Records drawn from a dataset
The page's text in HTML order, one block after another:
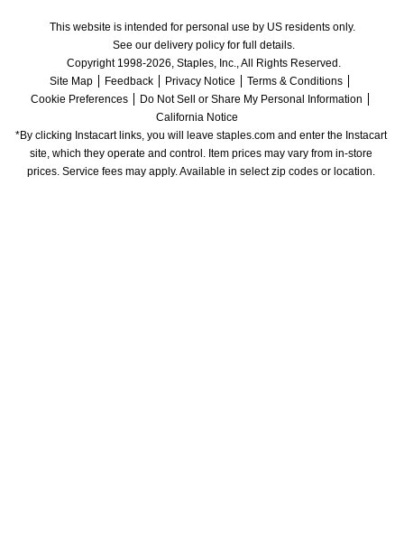
This website is intended for personal use by US residents only.
See our delivery policy for full details.
Copyright 1998-2026, Staples, Inc., All Rights Reserved.
Site Map
Feedback Privacy Notice
Terms & Conditions
Cookie Preferences
Do Not Sell or Share My Personal Information
California Notice
*By clicking Instacart links, you will leave staples.com and enter the Instacart
site, which they operate and control. Item prices may vary from in-store
prices. Service fees may apply. Available in select zip codes or location.
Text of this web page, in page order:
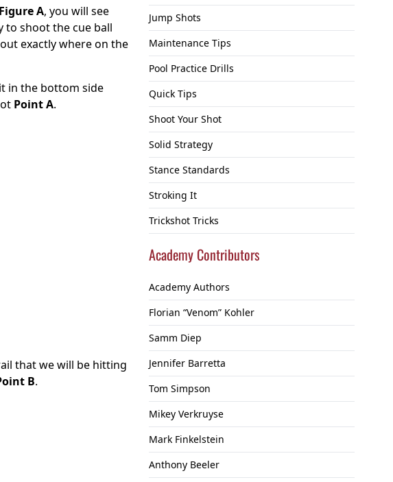
Jump Shots
Maintenance Tips
Pool Practice Drills
Quick Tips
Shoot Your Shot
Solid Strategy
Stance Standards
Stroking It
Trickshot Tricks
Academy Contributors
Academy Authors
Florian “Venom” Kohler
Samm Diep
Jennifer Barretta
Tom Simpson
Mikey Verkruyse
Mark Finkelstein
Anthony Beeler
Figure A, you will see
to shoot the cue ball
exactly where on the
in the bottom side
Point A.
that we will be hitting
B.
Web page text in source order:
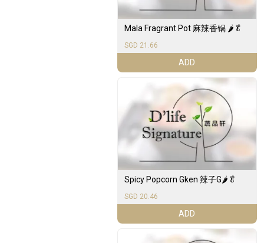
Mala Fragrant Pot 麻辣香锅 🌶️🥬
SGD 21.66
ADD
Spicy Popcorn Gken 辣子G🌶️🥬
SGD 20.46
ADD
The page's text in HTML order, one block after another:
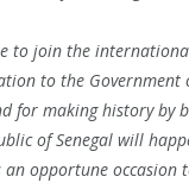
to join the
to the Government
for making history by
of Senegal will
opportune occasion
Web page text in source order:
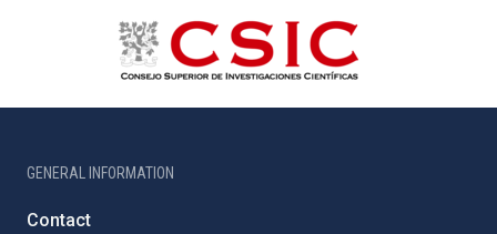
GENERAL INFORMATION
Contact
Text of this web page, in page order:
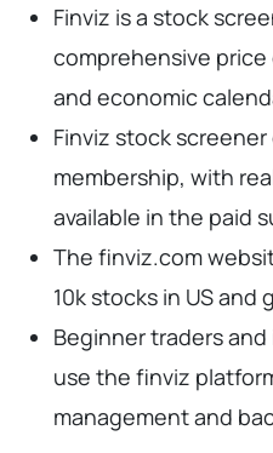
Finviz is a stock
comprehensive
and economic
Finviz stock
membership, with
available in the paid
The finviz.com
10k stocks in US and
Beginner traders
use the finviz
management and
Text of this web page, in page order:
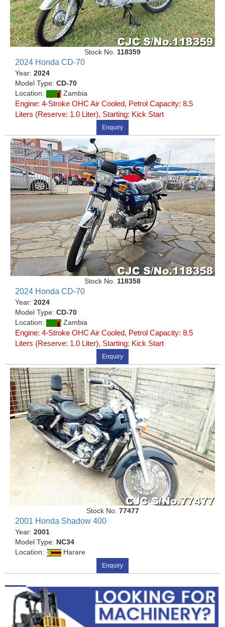
Stock No. 118359
2024 Honda CD-70
Year: 2024
Model Type: CD-70
Location:
Zambia
Engine: 4-Stroke OHC Air Cooled, Petrol Capacity: 8.5
Liters (Reserve: 1.0 Liter), Starting: Kick Start
Enquiry
Stock No. 118358
2024 Honda CD-70
Year: 2024
Model Type: CD-70
Location:
Zambia
Engine: 4-Stroke OHC Air Cooled, Petrol Capacity: 8.5
Liters (Reserve: 1.0 Liter), Starting: Kick Start
Enquiry
Stock No. 77477
2001 Honda Shadow 400
Year: 2001
Model Type: NC34
Location:
Harare
Enquiry
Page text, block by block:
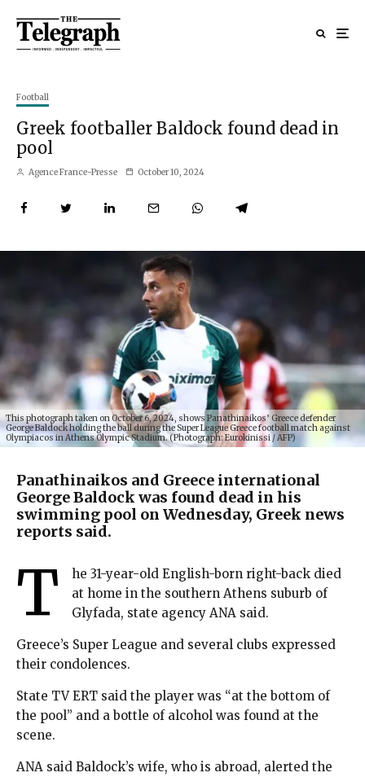
Football
Greek footballer Baldock found dead in
pool
Agence France-Presse October 10, 2024
This photograph taken on October 6, 2024, shows Panathinaikos’ Greece defender
George Baldock holding the ball during the Super League Greece football match against
Olympiacos in Athens Olympic Stadium. (Photograph: Eurokinissi / AFP)
Panathinaikos and Greece international
George Baldock was found dead in his
swimming pool on Wednesday, Greek news
reports said.
T
he 31-year-old English-born right-back died
at home in the southern Athens suburb of
Glyfada, state agency ANA said.
Greece’s Super League and several clubs expressed
their condolences.
State TV ERT said the player was “at the bottom of
the pool” and a bottle of alcohol was found at the
scene.
ANA said Baldock’s wife, who is abroad, alerted the
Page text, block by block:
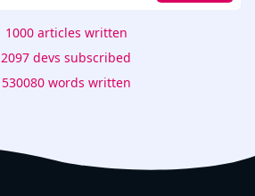
1000 articles written
2097 devs subscribed
530080 words written
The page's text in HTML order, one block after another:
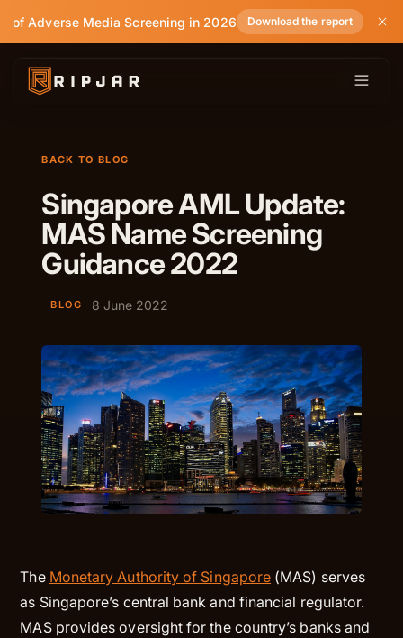
of Adverse Media Screening in 2026 Download the report
BACK TO BLOG
Singapore AML Update:
MAS Name Screening
Guidance 2022
BLOG 8 June 2022
The Monetary Authority of Singapore (MAS) serves
as Singapore’s central bank and financial regulator.
MAS provides oversight for the country’s banks and
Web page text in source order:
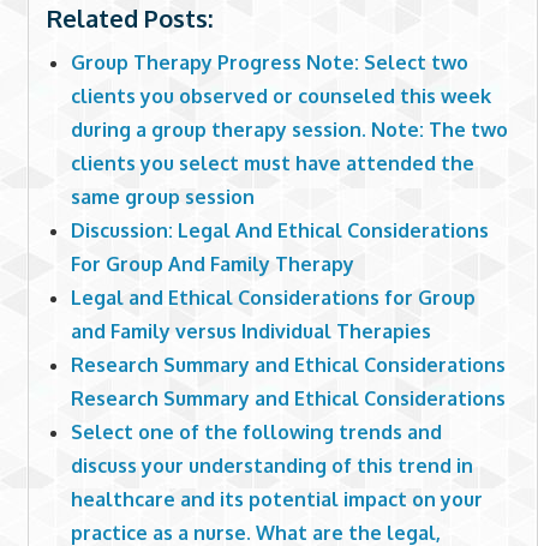
Related Posts:
Group Therapy Progress Note: Select two
clients you observed or counseled this week
during a group therapy session. Note: The two
clients you select must have attended the
same group session
Discussion: Legal And Ethical Considerations
For Group And Family Therapy
Legal and Ethical Considerations for Group
and Family versus Individual Therapies
Research Summary and Ethical Considerations
Research Summary and Ethical Considerations
Select one of the following trends and
discuss your understanding of this trend in
healthcare and its potential impact on your
practice as a nurse. What are the legal,
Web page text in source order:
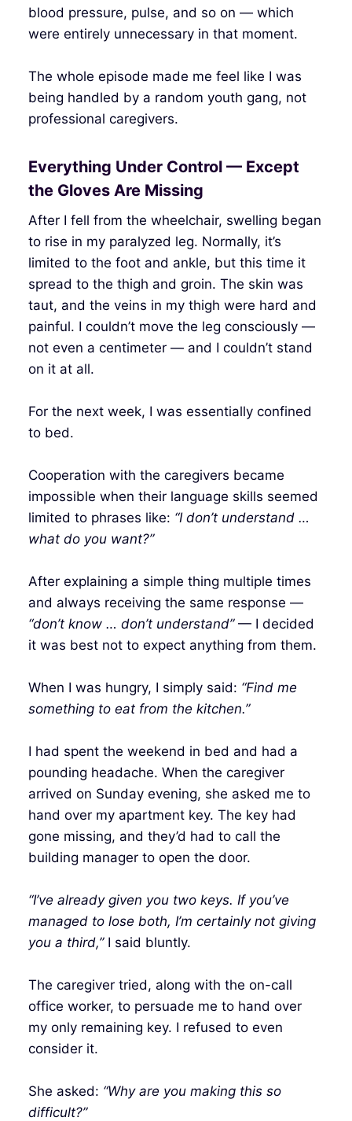
blood pressure, pulse, and so on — which
were entirely unnecessary in that moment.
The whole episode made me feel like I was
being handled by a random youth gang, not
professional caregivers.
Everything Under Control — Except
the Gloves Are Missing
After I fell from the wheelchair, swelling began
to rise in my paralyzed leg. Normally, it’s
limited to the foot and ankle, but this time it
spread to the thigh and groin. The skin was
taut, and the veins in my thigh were hard and
painful. I couldn’t move the leg consciously —
not even a centimeter — and I couldn’t stand
on it at all.
For the next week, I was essentially confined
to bed.
Cooperation with the caregivers became
impossible when their language skills seemed
limited to phrases like: “I don’t understand …
what do you want?”
After explaining a simple thing multiple times
and always receiving the same response —
“don’t know … don’t understand”— I decided
it was best not to expect anything from them.
When I was hungry, I simply said: “Find me
something to eat from the kitchen.”
I had spent the weekend in bed and had a
pounding headache. When the caregiver
arrived on Sunday evening, she asked me to
hand over my apartment key. The key had
gone missing, and they’d had to call the
building manager to open the door.
“I’ve already given you two keys. If you’ve
managed to lose both, I’m certainly not giving
you a third,”I said bluntly.
The caregiver tried, along with the on-call
office worker, to persuade me to hand over
my only remaining key. I refused to even
consider it.
She asked: “Why are you making this so
difficult?”
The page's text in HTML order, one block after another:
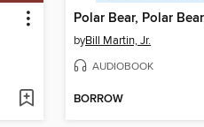
byBill Martin, Jr.
AUDIOBOOK
BORROW
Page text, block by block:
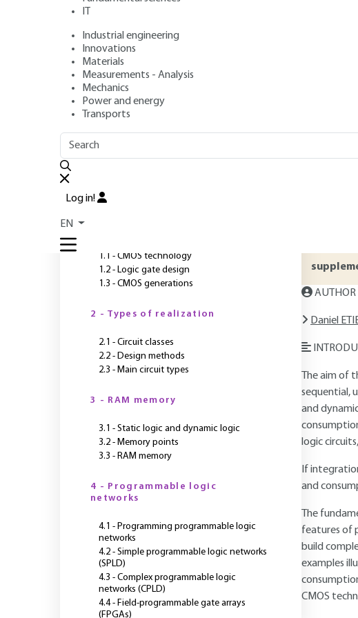
IT
Industrial engineering
Innovations
Materials
Measurements - Analysis
Mechanics
Power and energy
Transports
Log in!
EN
Author: Daniel ETIEMBLE
Publication date
AUTHOR
Daniel
The aim of
sequential,
and
logic
If
and
The
features of
build
examples
CMOS
OUTLINE
1.1 - CMOS technology
1.2 - Logic gate design
1.3 - CMOS generations
2 - Types of realization
2.1 - Circuit classes
2.2 - Design methods
2.3 - Main circuit types
3 - RAM memory
3.1 - Static logic and dynamic logic
3.2 - Memory points
3.3 - RAM memory
4 - Programmable logic
networks
4.1 - Programming programmable logic
networks
4.2 - Simple programmable logic networks
(SPLD)
4.3 - Complex programmable logic
networks (CPLD)
4.4 - Field-programmable gate arrays
(FPGAs)
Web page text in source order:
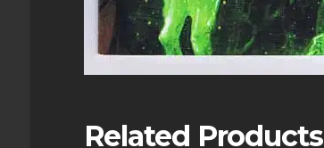
Related Products
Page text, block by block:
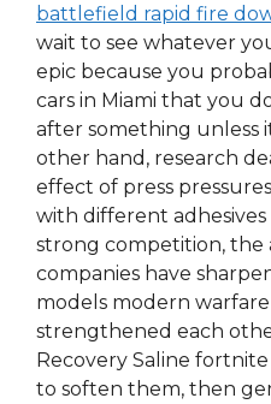
battlefield rapid fire
wait to see whatever
epic because you
cars in Miami that you
after something unless
other hand, research
effect of press
with different adhesives
strong competition, the
companies have
models modern
strengthened each
Recovery Saline
to soften them, then
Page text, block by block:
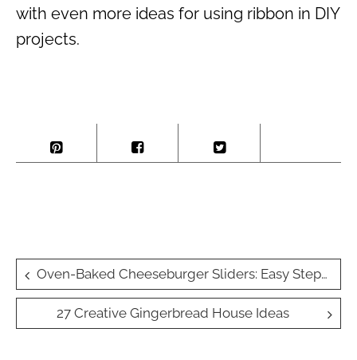
with even more ideas for using ribbon in DIY
projects.
Post
navigation
Oven-Baked Cheeseburger Sliders: Easy Step-by-Step Recipe
27 Creative Gingerbread House Ideas
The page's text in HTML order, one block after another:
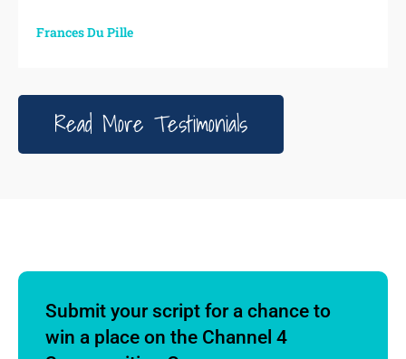
Frances Du Pille
Read More Testimonials
Submit your script for a chance to
win a place on the Channel 4
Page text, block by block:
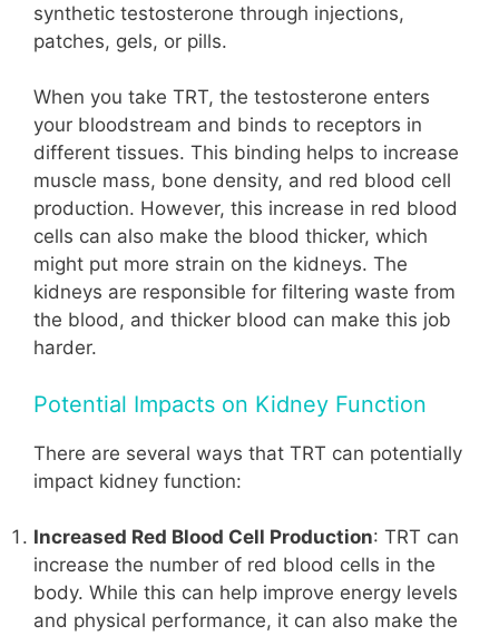
synthetic testosterone through injections,
patches, gels, or pills.
When you take TRT, the testosterone enters
your bloodstream and binds to receptors in
different tissues. This binding helps to increase
muscle mass, bone density, and red blood cell
production. However, this increase in red blood
cells can also make the blood thicker, which
might put more strain on the kidneys. The
kidneys are responsible for filtering waste from
the blood, and thicker blood can make this job
harder.
Potential Impacts on Kidney Function
There are several ways that TRT can potentially
impact kidney function:
Increased Red Blood Cell Production: TRT can
increase the number of red blood cells in the
body. While this can help improve energy levels
and physical performance, it can also make the
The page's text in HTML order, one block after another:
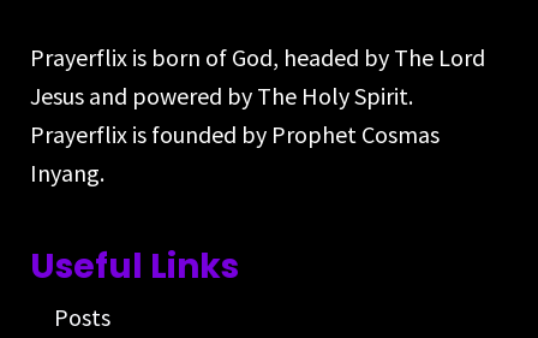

▶ _Problem description_
The reply should hold an exact repeat of the entries from their opening line through the line with "California Notice", and no pictures at all.

▶ _Result of the exercise_
The page's text in HTML order, one block after another:
This website is intended for personal use by US residents only.
See our delivery policy for full details.
Copyright 1998-2026, Staples, Inc., All Rights Reserved.
Site Map
Feedback Privacy Notice
Terms & Conditions
Cookie Preferences
Do Not Sell or Share My Personal Information
California Notice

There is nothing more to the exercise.